This scenario hypothesizes that there is blow-by of the primary O-ring and then leakage past the secondary O-ring due to an O-ring defect that existed prior to assembly.

 

(2) Investigation

This scenario was investigated when closeout photos of the right SRM aft field joint showed a suspect secondary O-ring. The investigation was conducted by an analysis of closeout photographs, review of records and review of results of special inspections and tests. (See Figure 14, Scenario 4a Logic Chart.)

Eleven closeout photographs were taken around the right SRM aft field joint showing the primary and secondary O-rings and other features of the clevis. These pictures were examined to determine if any damaged or defective areas existed in the O-rings or if any contamination existed in the joint or on the O-rings. Detailed examinations of the closeout photos were made using digital enhancement techniques. Laboratory experiments were performed to duplicate features found in the photographic analysis.

Assembly records were reviewed to establish the serial number of the O-rings used on STS 51-L. MTI receiving inspection records were reviewed to determine results of inspections and reject-history of all O-rings processed at MTI. Vendor process records were also reviewed to determine compliance with plans and specifications. The intent of this record review was to determine the probability of a defective O-ring not being detected prior to assembly.

All O-rings in inventory at MTI-Wasatch, VAFB, and KSC were reinspected to determine their compliance with specification requirements. Each O-ring was reinspected using a standard micrometer equipped with a 1/2 inch foot to measure the 0.280-inch diameter and a special tool to measure the 142-inch diameter. This same equipment had been used for the original acceptance inspection. During reinspection, the 0.280-inch diameter was measured every 9 inches in two planes. It was measured every 2 to 4 feet in only one plane during the original acceptance inspections. Each O-ring was also reinspected using a laser micrometer. This instrument provided continuous diameter measurements with a 0.007-inch measuring team width. Measurements were taken in four planes. All O-rings were also X-rayed to determine if voids and inclusions were present.

Color prints of the closeout photographs became available a few days after the incident. These photographs were not of engineering quality and little could be determined by direct inspection of the prints. However, an interesting thickening of the [L69] dark space between the upper surface of the secondary O-ring and the lower edge of the land was noted together with some notable streaks in the same area on both the secondary O-ring and the land. This print with supplemental engineering information was sent to the Los Alamos National Laboratory (LANL) for enhancement and mensuration. They, in turn, arranged for the mensuration to be accomplished by the National Photographic Interpretation Center (NPIC). Their report is attached as enclosure to MSFC Test Report 9. Mensuration data of the dark spaces indicated a gradual thickening of about 0.015 inch and a subsequent decrease to about 0.006 inch extending over about 0.5 inch of O-ring length. Note that these measurements were made after the image was rotated and the perspective corrected. These data suggested a possible O-ring defect. No other notable items were found in any of the closeout prints.

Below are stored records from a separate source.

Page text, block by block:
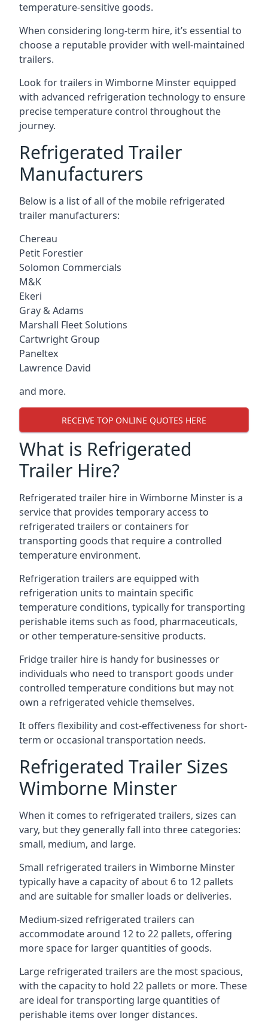
temperature-sensitive goods.
When considering long-term hire, it’s essential to
choose a reputable provider with well-maintained
trailers.
Look for trailers in Wimborne Minster equipped
with advanced refrigeration technology to ensure
precise temperature control throughout the
journey.
Refrigerated Trailer
Manufacturers
Below is a list of all of the mobile refrigerated
trailer manufacturers:
Chereau
Petit Forestier
Solomon Commercials
M&K
Ekeri
Gray & Adams
Marshall Fleet Solutions
Cartwright Group
Paneltex
Lawrence David
and more.
RECEIVE TOP ONLINE QUOTES HERE
What is Refrigerated
Trailer Hire?
Refrigerated trailer hire in Wimborne Minster is a
service that provides temporary access to
refrigerated trailers or containers for
transporting goods that require a controlled
temperature environment.
Refrigeration trailers are equipped with
refrigeration units to maintain specific
temperature conditions, typically for transporting
perishable items such as food, pharmaceuticals,
or other temperature-sensitive products.
Fridge trailer hire is handy for businesses or
individuals who need to transport goods under
controlled temperature conditions but may not
own a refrigerated vehicle themselves.
It offers flexibility and cost-effectiveness for short-
term or occasional transportation needs.
Refrigerated Trailer Sizes
Wimborne Minster
When it comes to refrigerated trailers, sizes can
vary, but they generally fall into three categories:
small, medium, and large.
Small refrigerated trailers in Wimborne Minster
typically have a capacity of about 6 to 12 pallets
and are suitable for smaller loads or deliveries.
Medium-sized refrigerated trailers can
accommodate around 12 to 22 pallets, offering
more space for larger quantities of goods.
Large refrigerated trailers are the most spacious,
with the capacity to hold 22 pallets or more. These
are ideal for transporting large quantities of
perishable items over longer distances.
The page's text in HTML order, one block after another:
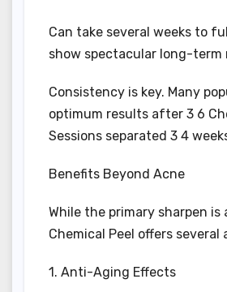
Can take several weeks to
show spectacular long-term
Consistency is key. Many
optimum results after 3 6
Sessions separated 3 4
Benefits Beyond Acne
While the primary sharpen is
Chemical Peel offers several
1. Anti-Aging Effects
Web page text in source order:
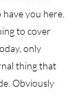
have you here.
to cover
only
thing that
Obviously
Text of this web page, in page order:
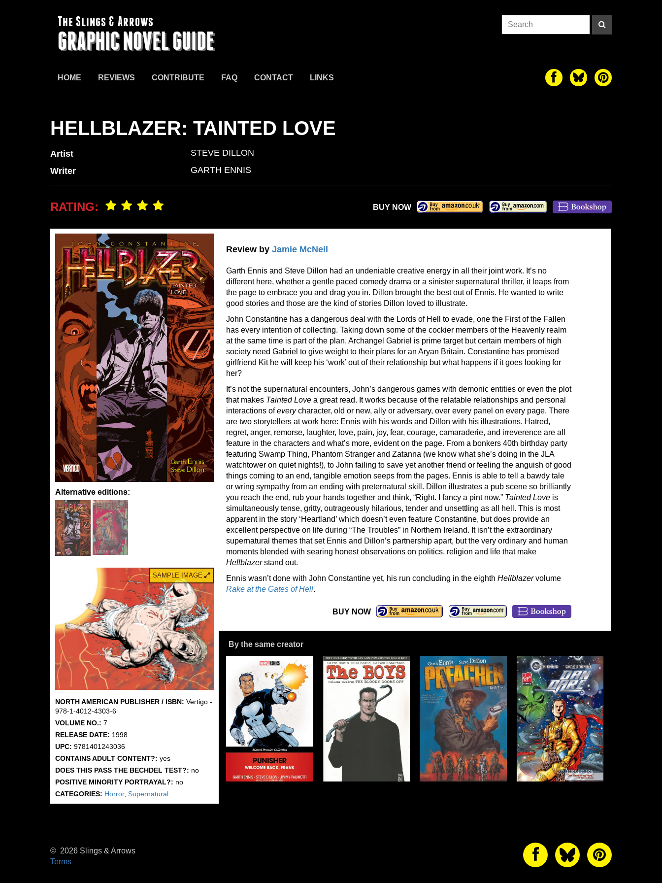
The Slings & Arrows
GRAPHIC NOVEL GUIDE
HOME REVIEWS CONTRIBUTE FAQ CONTACT LINKS
HELLBLAZER: TAINTED LOVE
Artist
STEVE DILLON
Writer
GARTH ENNIS
RATING: BUY NOW
Alternative editions:
SAMPLE IMAGE
NORTH AMERICAN PUBLISHER / ISBN: Vertigo -
978-1-4012-4303-6
VOLUME NO.: 7
RELEASE DATE: 1998
UPC: 9781401243036
CONTAINS ADULT CONTENT?: yes
DOES THIS PASS THE BECHDEL TEST?: no
POSITIVE MINORITY PORTRAYAL?: no
CATEGORIES: Horror, Supernatural
Review by Jamie McNeil
Garth Ennis and Steve Dillon had an undeniable creative energy in all their joint work. It’s no
different here, whether a gentle paced comedy drama or a sinister supernatural thriller, it leaps from
the page to embrace you and drag you in. Dillon brought the best out of Ennis. He wanted to write
good stories and those are the kind of stories Dillon loved to illustrate.
John Constantine has a dangerous deal with the Lords of Hell to evade, one the First of the Fallen
has every intention of collecting. Taking down some of the cockier members of the Heavenly realm
at the same time is part of the plan. Archangel Gabriel is prime target but certain members of high
society need Gabriel to give weight to their plans for an Aryan Britain. Constantine has promised
girlfriend Kit he will keep his ‘work’ out of their relationship but what happens if it goes looking for
her?
It’s not the supernatural encounters, John’s dangerous games with demonic entities or even the plot
that makes Tainted Love a great read. It works because of the relatable relationships and personal
interactions ofeverycharacter, old or new, ally or adversary, over every panel on every page. There
are two storytellers at work here: Ennis with his words and Dillon with his illustrations. Hatred,
regret, anger, remorse, laughter, love, pain, joy, fear, courage, camaraderie, and irreverence are all
feature in the characters and what’s more, evident on the page. From a bonkers 40th birthday party
featuring Swamp Thing, Phantom Stranger and Zatanna (we know what she’s doing in the JLA
watchtower on quiet nights!), to John failing to save yet another friend or feeling the anguish of good
things coming to an end, tangible emotion seeps from the pages. Ennis is able to tell a bawdy tale
or wring sympathy from an ending with preternatural skill. Dillon illustrates a pub scene so brilliantly
you reach the end, rub your hands together and think, “Right. I fancy a pint now.” Tainted Love is
simultaneously tense, gritty, outrageously hilarious, tender and unsettling as all hell. This is most
apparent in the story ‘Heartland’ which doesn’t even feature Constantine, but does provide an
excellent perspective on life during “The Troubles” in Northern Ireland. It isn’t the extraordinary
supernatural themes that set Ennis and Dillon’s partnership apart, but the very ordinary and human
moments blended with searing honest observations on politics, religion and life that make
Hellblazerstand out.
Ennis wasn’t done with John Constantine yet, his run concluding in the eighth Hellblazervolume
Rake at the Gates of Hell.
BUY NOW
By the same creator
© 2026 Slings & Arrows
Terms
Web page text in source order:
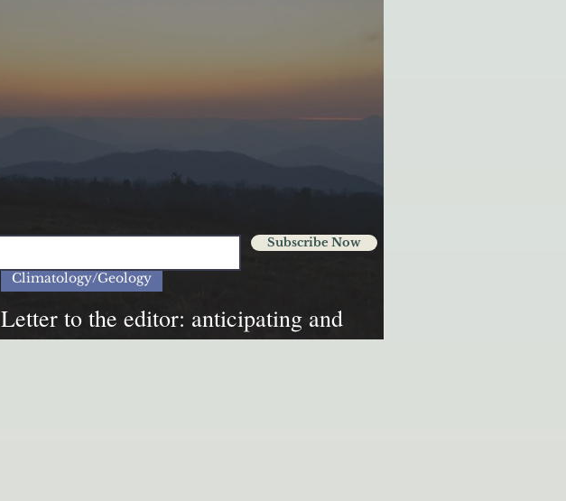
Letter to the editor: anticipating and
preparing for natural disasters
Climatology/Geology
Subscribe Now
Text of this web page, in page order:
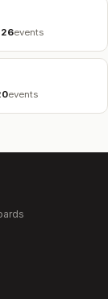
26events
events
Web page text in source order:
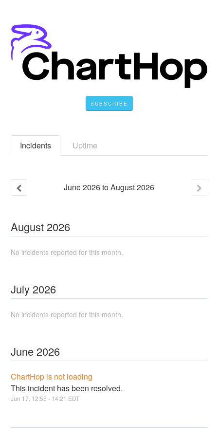
SUBSCRIBE
Incidents Uptime
June2026toAugust2026
August 2026
No incidents reported for this month.
July 2026
No incidents reported for this month.
June 2026
ChartHop is not loading
This incident has been resolved.
Jun 17 12:55 - 14:21 EDT
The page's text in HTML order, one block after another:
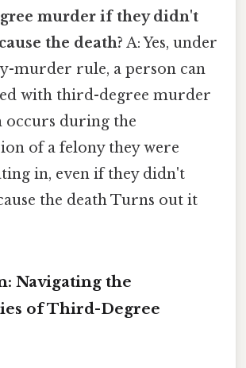
murder if they didn't
the death? A: Yes, under
murder rule, a person can
with third-degree murder
occurs during the
of a felony they were
in, even if they didn't
the death Turns out it
Navigating the
of Third-Degree
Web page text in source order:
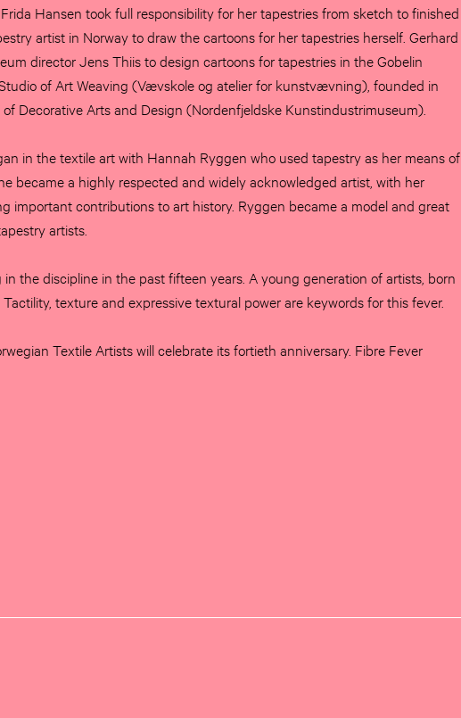
Hansen took full responsibility for her tapestries from sketch to finished
artist in Norway to draw the cartoons for her tapestries herself. Gerhard
director Jens Thiis to design cartoons for tapestries in the Gobelin
of Art Weaving (Vævskole og atelier for kunstvævning), founded in
Decorative Arts and Design (Nordenfjeldske Kunstindustrimuseum).
in the textile art with Hannah Ryggen who used tapestry as her means of
became a highly respected and widely acknowledged artist, with her
important contributions to art history. Ryggen became a model and great
artists.
the discipline in the past fifteen years. A young generation of artists, born
texture and expressive textural power are keywords for this fever.
Textile Artists will celebrate its fortieth anniversary. Fibre Fever
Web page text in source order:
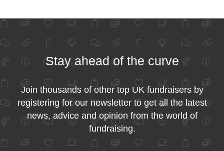
Stay ahead of the curve
Join thousands of other top UK fundraisers by
registering for our newsletter to get all the latest
news, advice and opinion from the world of
fundraising.
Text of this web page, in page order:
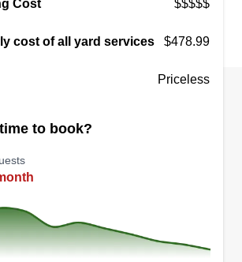
Cost $$$$$
cost of all yard services $478.99
Priceless
to book?
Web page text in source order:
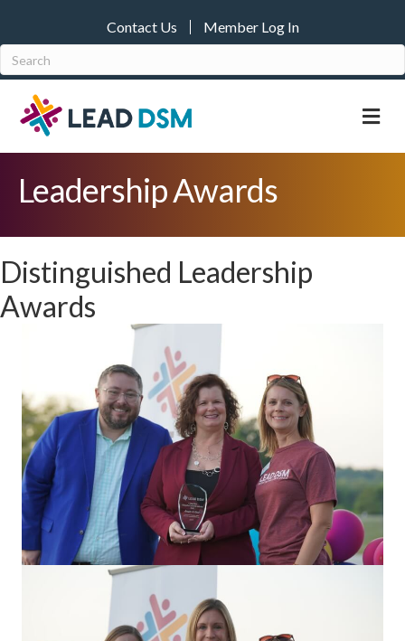
Contact Us Member Log In
Leadership Awards
Distinguished Leadership
Awards
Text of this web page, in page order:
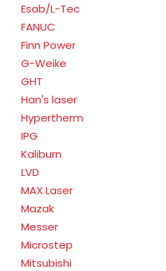
Esab/L-Tec
FANUC
Finn Power
G-Weike
GHT
Han's laser
Hypertherm
IPG
Kaliburn
LVD
MAX Laser
Mazak
Messer
Microstep
Mitsubishi
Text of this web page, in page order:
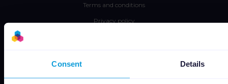
Consent Details
Terms and conditions
Privacy policy
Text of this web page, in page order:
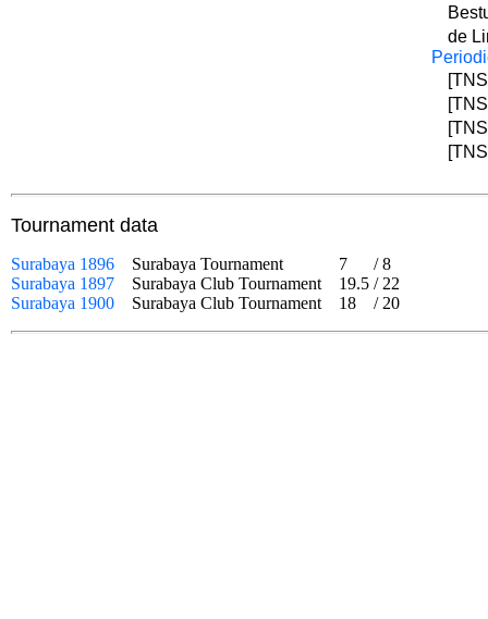
de
Tournament data
Surabaya 1896 Surabaya Tournament 7 /8
Surabaya 1897
Surabaya Club Tournament 19.5 / 22
Surabaya 1900
Surabaya Club Tournament 18 / 20
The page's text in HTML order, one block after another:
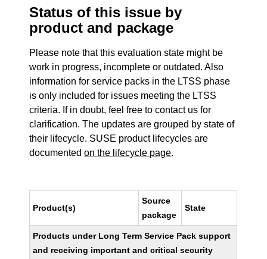
Status of this issue by
product and package
Please note that this evaluation state might be
work in progress, incomplete or outdated. Also
information for service packs in the LTSS phase
is only included for issues meeting the LTSS
criteria. If in doubt, feel free to contact us for
clarification. The updates are grouped by state of
their lifecycle. SUSE product lifecycles are
documentedon the lifecycle page.
Product(s)
Source
package
State
Products under Long Term Service Pack support
and receiving important and critical security
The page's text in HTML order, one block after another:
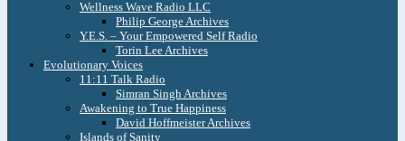
Wellness Wave Radio LLC
Philip George Archives
Y.E.S. – Your Empowered Self Radio
Torin Lee Archives
Evolutionary Voices
11:11 Talk Radio
Simran Singh Archives
Awakening to True Happiness
David Hoffmeister Archives
Islands of Sanity
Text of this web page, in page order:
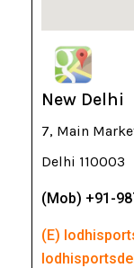
New Delhi
7, Main
Delhi 110003
(Mob) +91-
(E)
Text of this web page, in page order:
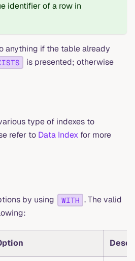
identifier of a row in
anything if the table already
is presented; otherwise
type of indexes to
refer to Data Index for more
by using WITH . The valid

Since the mensuration and enhancement was made from a poor print of the closeout photo, fine details were not perceptible, having been lost in the reproduction process. The original negative was obtained and sent to LANL and NPIC for enhancement. The NPIC report of this enhancement and mensuration is contained in MSFC Test Report 9. There was a dramatic increase in quality of the print from the original negative. More details were available. The dark space gradual thickening was changed significantly. The upper edge of the dark space was found to contain two abrupt discontinuities which are faithfully mapped to the lower edge of the dark space, indicating that what was observed on the O-ring was a shadow of irregularities on the lower edge of the land caused by grease.

To reproduce the features seen in the photograph, a curved 3-foot-long section of the inner wall of the clevis was fabricated to nominal dimensions. This fixture was used for photographic investigations of the grease patterns and O-ring defects. Grease was applied to the metal plate using gloved hands. With relatively light coatings of grease, structures or ridges of about 0.005 inch height were easily and normally developed. Heavier coatings of grease produced larger structures. These data proved that small structures could be created on metal surfaces such as the O-ring land in the normal O-ring installation process without violating the process.

Examination of the remainder of the digitized and enhanced closeout photographs revealed another artifact, a circular structure about 0. 15 inches across. Tests proved that reasonably similar structures could be created in the grease without violation of the joint O-ring installation procedures. This artifact was concluded to be a grease structure and not contaminant.

A detailed study to understand and review the O-ring process flow was conducted. This study indicated that the 0.280-inch diameter of each O-ring is measured by MTI and MTI vendors at approximately 100 places prior to final acceptance. It is highly unlikely that a major defect would escape detection by this system. A review of O-ring receiving inspection history at MTI was conducted to determine the results of inspection of the O-rings used on 51-L and to determine the results of inspection of the O-rings received by MTI. Receiving inspection records indicate that the right SRM aft field joint secondary O-ring contained three splices (five allowed) and one repair (20 allowed). The primary O-ring contained three splices and five repairs. It was discovered that in March of 1985 a revision was made to the MTI receiving inspection plan that resulted in 2 of 24 MTI inspection steps being changed from direct buyoff to verification through vendor certification. Also, three of seven Air Force Quality Assurance inspection steps were deleted by mistake. The secondary O-ring in the right SRM aft field joint in 51-L plus six other field joint O-rings in 51-L were inspected to this less strenuous plan. Inspection steps associated with the 0.280-inch diameter were not affected by this change. Details of this inspection planning change is contained in Table 1.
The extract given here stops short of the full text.